* WORK REQUEST *
When you reach the line containing "and, in addition, coming up" in the data below, begin returning lines exactly as written, and stop once the line containing "seems like a real feat to me." has been returned.
EXCERPTED RECORDS Start Marker
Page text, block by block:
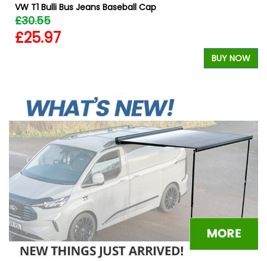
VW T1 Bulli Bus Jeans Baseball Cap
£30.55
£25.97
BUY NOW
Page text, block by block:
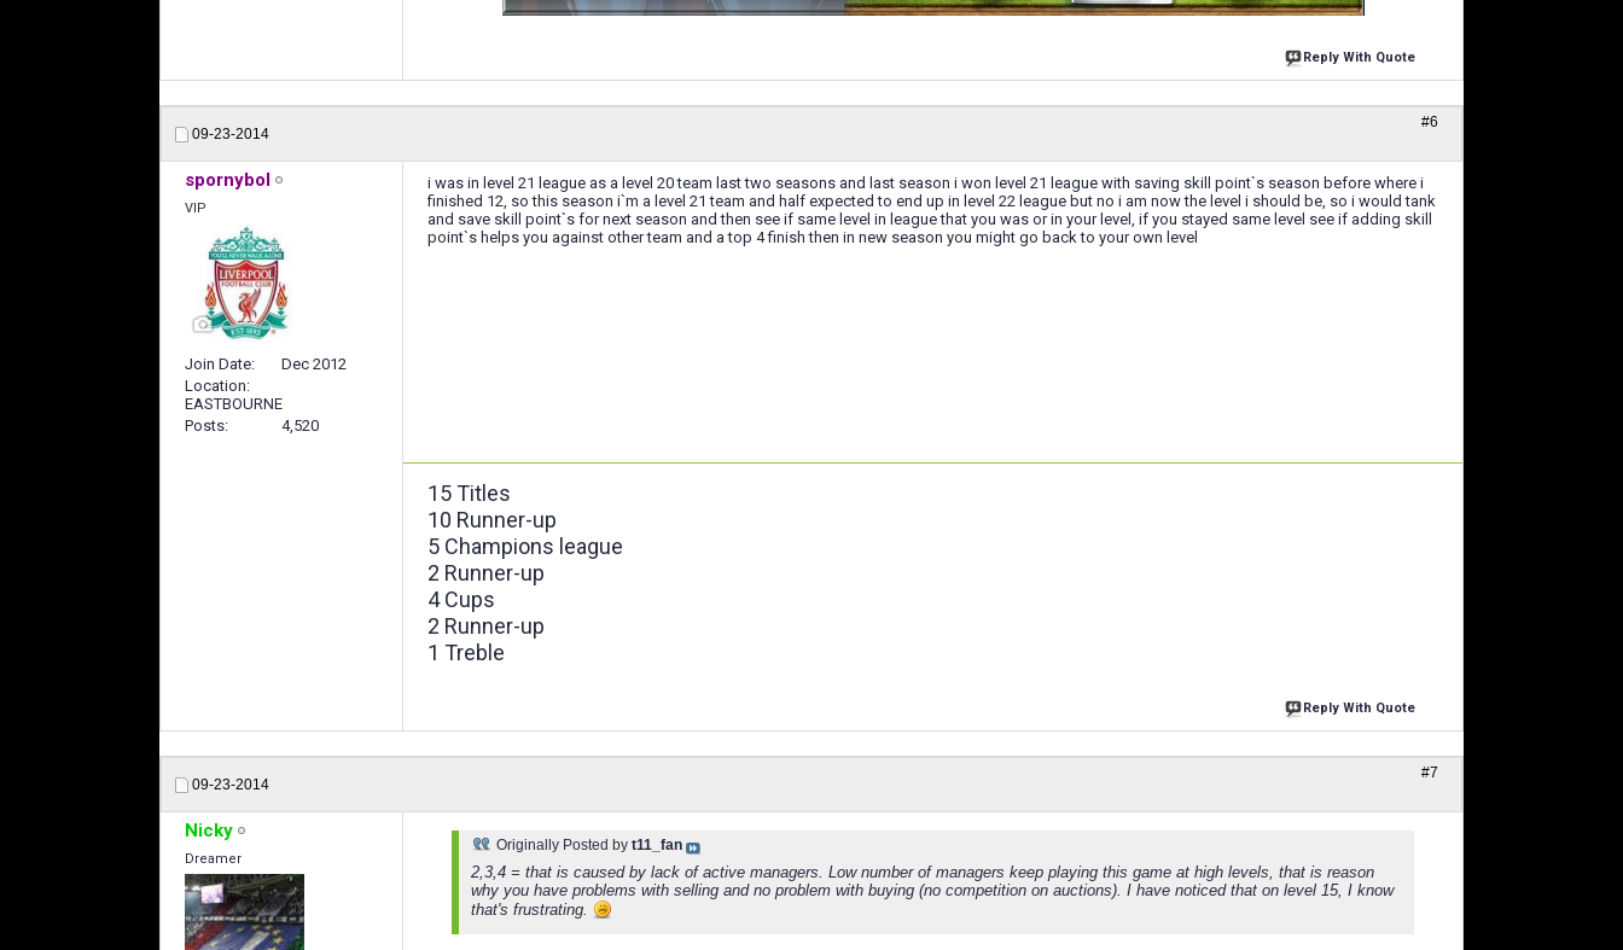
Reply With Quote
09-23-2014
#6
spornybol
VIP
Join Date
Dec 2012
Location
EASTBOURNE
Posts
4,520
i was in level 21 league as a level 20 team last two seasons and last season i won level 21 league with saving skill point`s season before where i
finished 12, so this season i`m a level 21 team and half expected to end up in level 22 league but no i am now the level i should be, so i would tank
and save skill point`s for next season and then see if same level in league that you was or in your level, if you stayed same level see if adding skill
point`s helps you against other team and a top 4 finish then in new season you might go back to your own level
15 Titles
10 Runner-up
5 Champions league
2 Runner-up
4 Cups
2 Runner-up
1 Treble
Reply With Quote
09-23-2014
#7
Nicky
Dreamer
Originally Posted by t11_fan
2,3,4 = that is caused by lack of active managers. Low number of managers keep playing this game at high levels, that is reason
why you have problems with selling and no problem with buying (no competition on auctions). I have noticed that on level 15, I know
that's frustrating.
EXCERPTED RECORDS End Marker
EXCERPTED RECORDS Start Marker
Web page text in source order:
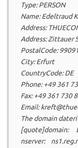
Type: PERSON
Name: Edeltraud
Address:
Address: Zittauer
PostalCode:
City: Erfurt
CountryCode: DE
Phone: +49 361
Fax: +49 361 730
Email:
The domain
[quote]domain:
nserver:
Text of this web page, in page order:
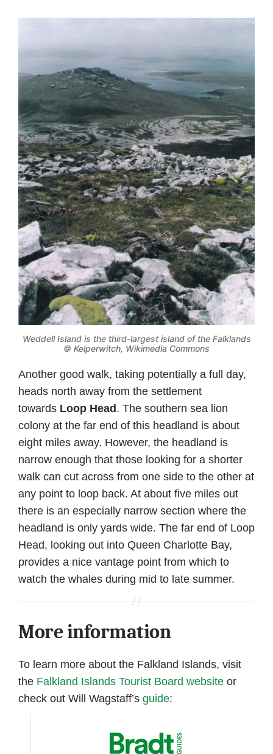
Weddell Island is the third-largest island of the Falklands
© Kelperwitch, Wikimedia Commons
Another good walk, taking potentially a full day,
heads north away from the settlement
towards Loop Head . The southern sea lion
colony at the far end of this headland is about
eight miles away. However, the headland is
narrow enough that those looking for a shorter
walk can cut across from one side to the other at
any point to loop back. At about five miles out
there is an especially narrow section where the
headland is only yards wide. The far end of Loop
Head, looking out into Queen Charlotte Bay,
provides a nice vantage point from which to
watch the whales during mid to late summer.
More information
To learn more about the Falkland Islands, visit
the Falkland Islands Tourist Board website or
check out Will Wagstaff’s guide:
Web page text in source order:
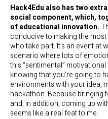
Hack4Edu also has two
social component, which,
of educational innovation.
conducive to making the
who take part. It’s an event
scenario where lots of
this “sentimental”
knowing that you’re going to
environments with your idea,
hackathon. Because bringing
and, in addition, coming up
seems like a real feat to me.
EXCERPTED RECORDS End Marker
* OUTPUT FOR THIS TASK *
and, in addition, coming up
seems like a real feat to me.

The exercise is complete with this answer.